Ender Wiggins turned on his flasher. It glowed faintly green in his hand. Then he let himself rise in the weightless workout room, pulled his legs under him as though he were kneeling, and flashed both of them. Immediately his suit stiffened at the knees and ankles, so that he couldn’t bend at all.
“Okay, I’m frozen, see?”
He was floating a meter above them. They all looked up at him, puzzled. He leaned back and caught one of the handholds on the wall behind him, and pulled himself flush against the wall.

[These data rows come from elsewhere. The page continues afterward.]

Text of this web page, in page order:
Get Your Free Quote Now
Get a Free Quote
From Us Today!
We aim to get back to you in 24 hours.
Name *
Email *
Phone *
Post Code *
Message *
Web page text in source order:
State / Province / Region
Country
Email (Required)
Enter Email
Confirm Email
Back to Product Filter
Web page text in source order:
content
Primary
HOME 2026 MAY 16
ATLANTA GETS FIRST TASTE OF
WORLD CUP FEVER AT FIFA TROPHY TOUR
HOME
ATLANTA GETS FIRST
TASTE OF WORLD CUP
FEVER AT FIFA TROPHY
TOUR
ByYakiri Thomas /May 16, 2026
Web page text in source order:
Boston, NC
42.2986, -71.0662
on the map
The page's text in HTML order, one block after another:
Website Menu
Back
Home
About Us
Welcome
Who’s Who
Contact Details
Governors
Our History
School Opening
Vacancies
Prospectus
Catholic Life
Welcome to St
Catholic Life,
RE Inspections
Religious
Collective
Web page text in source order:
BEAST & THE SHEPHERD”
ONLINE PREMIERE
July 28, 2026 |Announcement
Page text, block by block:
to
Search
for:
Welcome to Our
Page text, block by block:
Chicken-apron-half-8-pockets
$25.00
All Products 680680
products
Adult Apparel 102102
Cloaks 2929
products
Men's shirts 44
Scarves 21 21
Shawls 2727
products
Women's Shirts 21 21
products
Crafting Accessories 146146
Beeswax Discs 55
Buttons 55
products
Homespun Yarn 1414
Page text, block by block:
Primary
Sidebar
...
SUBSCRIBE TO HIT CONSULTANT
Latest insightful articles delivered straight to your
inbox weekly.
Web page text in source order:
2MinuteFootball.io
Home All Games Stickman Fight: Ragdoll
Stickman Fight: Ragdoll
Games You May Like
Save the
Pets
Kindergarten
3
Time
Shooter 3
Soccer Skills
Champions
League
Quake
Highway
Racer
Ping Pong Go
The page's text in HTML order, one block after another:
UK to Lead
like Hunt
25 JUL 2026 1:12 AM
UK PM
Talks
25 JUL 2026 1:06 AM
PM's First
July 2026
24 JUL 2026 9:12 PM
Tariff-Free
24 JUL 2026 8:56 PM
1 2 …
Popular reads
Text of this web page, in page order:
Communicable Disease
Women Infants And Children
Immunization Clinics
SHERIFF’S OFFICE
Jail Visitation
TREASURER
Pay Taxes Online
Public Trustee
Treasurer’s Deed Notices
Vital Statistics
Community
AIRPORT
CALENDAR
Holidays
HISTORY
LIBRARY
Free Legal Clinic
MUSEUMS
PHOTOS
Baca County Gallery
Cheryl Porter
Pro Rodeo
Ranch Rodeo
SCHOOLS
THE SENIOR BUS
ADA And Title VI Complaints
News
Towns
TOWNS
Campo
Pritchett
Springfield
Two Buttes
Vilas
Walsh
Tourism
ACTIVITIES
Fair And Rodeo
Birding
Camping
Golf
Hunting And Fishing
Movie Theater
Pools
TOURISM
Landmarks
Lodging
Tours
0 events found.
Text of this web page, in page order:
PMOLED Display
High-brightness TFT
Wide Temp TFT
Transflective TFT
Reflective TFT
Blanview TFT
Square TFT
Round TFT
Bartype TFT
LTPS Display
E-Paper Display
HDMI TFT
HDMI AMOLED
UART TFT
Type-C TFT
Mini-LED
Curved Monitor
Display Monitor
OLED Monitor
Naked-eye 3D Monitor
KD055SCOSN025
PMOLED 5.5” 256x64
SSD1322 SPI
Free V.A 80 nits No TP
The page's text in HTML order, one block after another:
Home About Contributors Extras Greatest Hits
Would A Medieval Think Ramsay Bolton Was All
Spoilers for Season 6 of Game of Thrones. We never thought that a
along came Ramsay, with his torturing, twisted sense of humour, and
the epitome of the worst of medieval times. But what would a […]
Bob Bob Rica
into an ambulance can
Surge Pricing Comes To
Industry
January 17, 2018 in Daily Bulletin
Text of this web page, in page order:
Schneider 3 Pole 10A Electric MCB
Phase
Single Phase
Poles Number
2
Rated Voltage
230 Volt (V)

“I’m stuck at a wall. If I had legs, I’d use legs, and string myself out like a string bean, right?”
They laughed.
“But I don’t have legs, and that’s better, got it? Because of this.” Ender jackknifed at the waist, then straightened out violently. He was across the workout room in only a moment. From the other side he called to them. “Got that? I didn’t use hands, so I still had use of my flasher. And I didn’t have my legs floating five feet behind me. Now watch it again.”
He repeated the jackknife, and caught a handhold on the wall near them. “Now, I don’t just want you to do that when they’ve flashed your legs. I want you to do that when you’ve still got legs, because it’s better. And because they’ll never be expecting it. All right now, everybody up in the air and kneeling.”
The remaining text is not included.